### DATA SUPPLIED

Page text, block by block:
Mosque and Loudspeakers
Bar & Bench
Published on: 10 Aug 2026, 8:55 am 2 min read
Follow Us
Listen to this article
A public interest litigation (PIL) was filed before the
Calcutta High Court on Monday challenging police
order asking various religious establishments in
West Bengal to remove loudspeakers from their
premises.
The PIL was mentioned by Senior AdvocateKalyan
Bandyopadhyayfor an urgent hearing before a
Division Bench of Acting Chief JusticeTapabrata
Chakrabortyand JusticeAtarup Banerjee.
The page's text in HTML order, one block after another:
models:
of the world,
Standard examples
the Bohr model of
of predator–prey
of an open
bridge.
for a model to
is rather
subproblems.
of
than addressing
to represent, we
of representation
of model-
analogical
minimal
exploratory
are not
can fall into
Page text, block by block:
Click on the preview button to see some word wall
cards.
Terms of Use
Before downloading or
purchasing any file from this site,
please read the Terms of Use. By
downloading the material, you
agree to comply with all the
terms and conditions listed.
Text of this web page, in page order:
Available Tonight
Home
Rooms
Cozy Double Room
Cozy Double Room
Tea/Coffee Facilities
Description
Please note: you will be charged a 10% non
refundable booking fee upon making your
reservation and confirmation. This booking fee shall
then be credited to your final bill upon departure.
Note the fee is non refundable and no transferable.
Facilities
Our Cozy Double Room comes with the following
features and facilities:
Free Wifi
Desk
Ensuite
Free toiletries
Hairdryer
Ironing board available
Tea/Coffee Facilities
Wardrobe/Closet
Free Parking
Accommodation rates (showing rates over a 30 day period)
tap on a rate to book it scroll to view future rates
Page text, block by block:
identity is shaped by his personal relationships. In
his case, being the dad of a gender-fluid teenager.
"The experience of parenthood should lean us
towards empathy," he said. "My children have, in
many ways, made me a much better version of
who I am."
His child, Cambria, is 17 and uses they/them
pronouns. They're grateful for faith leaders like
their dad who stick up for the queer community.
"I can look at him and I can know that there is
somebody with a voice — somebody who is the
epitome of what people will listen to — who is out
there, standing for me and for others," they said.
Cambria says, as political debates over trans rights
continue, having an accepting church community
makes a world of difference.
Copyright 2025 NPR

######
### DATA SUPPLIED

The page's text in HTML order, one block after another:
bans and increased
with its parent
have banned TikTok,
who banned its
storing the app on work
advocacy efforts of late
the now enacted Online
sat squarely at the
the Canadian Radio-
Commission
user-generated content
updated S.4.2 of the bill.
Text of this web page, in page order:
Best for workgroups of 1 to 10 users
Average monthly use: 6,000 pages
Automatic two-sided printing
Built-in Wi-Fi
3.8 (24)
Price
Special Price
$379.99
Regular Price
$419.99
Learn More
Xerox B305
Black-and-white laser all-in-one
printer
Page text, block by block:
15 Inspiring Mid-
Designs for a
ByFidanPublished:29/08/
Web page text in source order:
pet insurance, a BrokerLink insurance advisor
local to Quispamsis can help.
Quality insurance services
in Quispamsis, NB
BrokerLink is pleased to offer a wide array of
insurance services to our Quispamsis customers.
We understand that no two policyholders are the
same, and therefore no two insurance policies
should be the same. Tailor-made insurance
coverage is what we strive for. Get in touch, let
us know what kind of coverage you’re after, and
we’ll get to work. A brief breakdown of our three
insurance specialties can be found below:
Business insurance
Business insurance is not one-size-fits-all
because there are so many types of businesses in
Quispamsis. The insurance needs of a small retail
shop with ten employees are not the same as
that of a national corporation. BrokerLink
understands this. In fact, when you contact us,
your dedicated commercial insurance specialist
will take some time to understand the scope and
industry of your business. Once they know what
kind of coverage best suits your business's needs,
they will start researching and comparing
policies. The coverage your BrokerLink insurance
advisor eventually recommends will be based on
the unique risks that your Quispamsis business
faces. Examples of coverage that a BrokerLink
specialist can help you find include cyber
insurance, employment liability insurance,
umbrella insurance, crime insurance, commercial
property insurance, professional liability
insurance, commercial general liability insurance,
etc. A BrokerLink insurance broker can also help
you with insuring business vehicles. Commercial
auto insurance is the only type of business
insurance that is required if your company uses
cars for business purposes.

######

Out of the data above, set down the lines from the one with "Mosque and Loudspeakers" to the one with "The PIL was", both included, exactly as written and with no additions.

--- EXERCISE ANSWER ---
Mosque and Loudspeakers
Bar & Bench
Published on: 10 Aug 2026, 8:55 am 2 min read
Follow Us
Listen to this article
A public interest litigation (PIL) was filed before the
Calcutta High Court on Monday challenging police
order asking various religious establishments in
West Bengal to remove loudspeakers from their
premises.
The PIL was mentioned by Senior AdvocateKalyan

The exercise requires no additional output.